Tiba-tiba, dalam kegelapan yang menyelimuti gudang, terdengar suara gemeretak di luar pintu. Azka, yang sedang terlelap dalam kelelahan dan keputusasaan, tersentak kaget. Dia menegakkan tubuhnya, merasa waspada terhadap kehadiran yang tak terduga di luar.

Dengan perlahan, pintu gudang terbuka dan cahaya redup mulai memenuhi ruangan gelap. Azka menatap dengan heran saat seseorang memasuki gudang dengan langkah hati-hati. Saat sosok itu mendekatinya, Azka dapat melihat bahwa itu adalah Satya, temannya yang telah menghilang di taman tadi siang.

Ketika Azka memandang Satya dengan tatapan bingung, Satya tersenyum hangat. "Aku datang untukmu, Azka," katanya dengan lembut. "Aku di sini untuk membantumu keluar dari sini." Dengan penjelasan singkat itu, Azka merasa terkejut dan bersyukur, merasakan sedikit sinar harapan di tengah-tengah kegelapan yang mengepungnya.

Namun, sepertinya itu hanya mimpi semata..

Dengan perasaan campur aduk dari kejutan dan kecemasan, Azka menyadari bahwa yang datang bukanlah Satya, melainkan ayahnya sendiri. Ketegangan langsung terasa di udara saat sang ayah memasuki gudang dengan botol kaca sisa mirasnya di tangan.

Azka menatap ayahnya dengan perasaan campur aduk, mencoba menyembunyikan rasa takut yang menggelayutinya. Di dalam hatinya, ia merasa gelisah menghadapi kemarahan dan kekerasan yang mungkin akan terjadi. Dengan suara yang berat, ayahnya berbicara dengan nada marah. "Kau membuatku marah, Azka," ucapnya, tatapan tajam yang penuh dengan kekecewaan. "Apa yang harus kuperbuat denganmu?"

Azka merasa gemetar, menyadari bahwa ia mungkin menghadapi hukuman yang lebih berat dari ayahnya. Dalam keputusasaannya, ia mencoba mencari titik terang di tengah-tengah kegelapan yang kini semakin dalam.

Dengan keberanian yang tumbuh dari putus asa dan keinginan untuk bebas, Azka mengumpulkan seluruh tenaganya untuk melawan ayahnya. Dalam waktu yang singkat, Azka berhasil melarikan diri dari sang ayah dan bergegas ke arah kamarnya.

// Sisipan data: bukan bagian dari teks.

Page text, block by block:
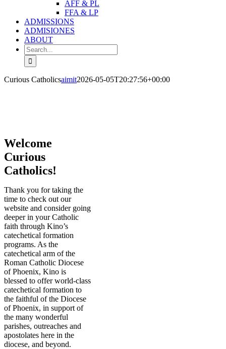
AFF & PL
FFA & LP
ADMISSIONS
ADMISIONES
ABOUT
Search
for:
Curious Catholicsaimit2026-05-05T20:27:56+00:00
Welcome
Curious
Catholics!
Thank you for taking the
time to check out our
website and consider going
deeper in your Catholic
faith through Kino’s
catechetical formation
programs. As the
catechetical arm of the
Roman Catholic Diocese
of Phoenix, Kino is
blessed to offer world-class
catechetical formation to
the faithful of the Diocese
of Phoenix, in support of
the many wonderful
parishes, outreaches and
apostolates here in the
diocese, and beyond.
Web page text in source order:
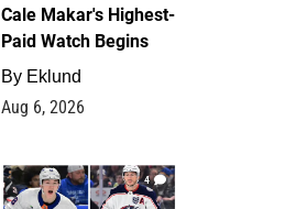
Cale Makar's Highest-
Paid Watch Begins
By Eklund
Aug 6, 2026
4
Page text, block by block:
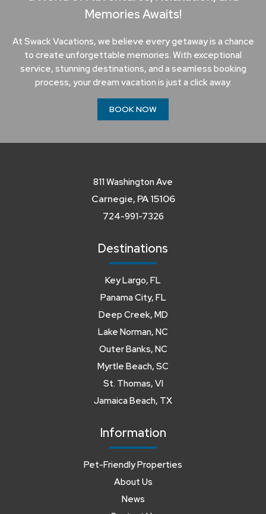
Memories Awaits!
At Swack Vacations, we believe every getaway is a chance
to create unforgettable memories. With exceptional
service, stunning destinations, and a seamless booking
process, your dream vacation is just a click away.
BOOK NOW
811 Washington Ave
Carnegie, PA 15106
724-991-7326
Destinations
Key Largo, FL
Panama City, FL
Deep Creek, MD
Lake Norman, NC
Outer Banks, NC
Myrtle Beach, SC
St. Thomas, VI
Jamaica Beach, TX
Information
Pet-Friendly Properties
About Us
News
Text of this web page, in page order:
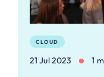
CLOUD
21 Jul 2023 1
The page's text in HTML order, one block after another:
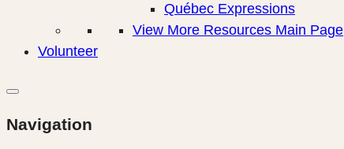
Québec Expressions
View More Resources Main Page
Volunteer
Navigation
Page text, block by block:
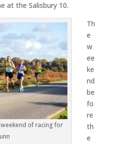
at the Salisbury 10.
of racing for
Th
e
w
ee
ke
nd
be
fo
re
th
e
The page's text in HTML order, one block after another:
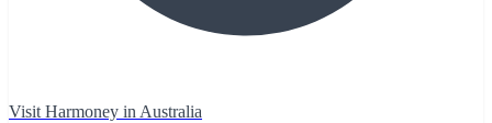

Dengan gerakan cepat, Azka mengemasi barang-barangnya dengan gemetar, merasa ketakutan dan panik akan kemarahan ayahnya yang bisa datang kapan saja. Setelah memastikan bahwa ia membawa segala yang dibutuhkannya, Azka melompat ke jendela kamarnya dan kabur ke kegelapan malam.

Dengan napas terengah-engah dan hati yang berdebar kencang, Azka berlari menjauh dari rumahnya, menjauh dari kehidupan yang penuh dengan penderitaan dan kekerasan. Dalam kegelapan malam yang gelap, ia mencari tempat perlindungan, berharap bahwa suatu hari nanti ia bisa menemukan kedamaian yang telah lama ia cari.


Dengan nafas terengah-engah dan hati yang berdebar kencang, Azka terus berlari sekuat tenaga menjauh dari wilayah rumahnya yang penuh dengan ketakutan dan penderitaan. Setiap langkahnya membawa dia semakin jauh dari kegelapan yang pernah mengurungnya.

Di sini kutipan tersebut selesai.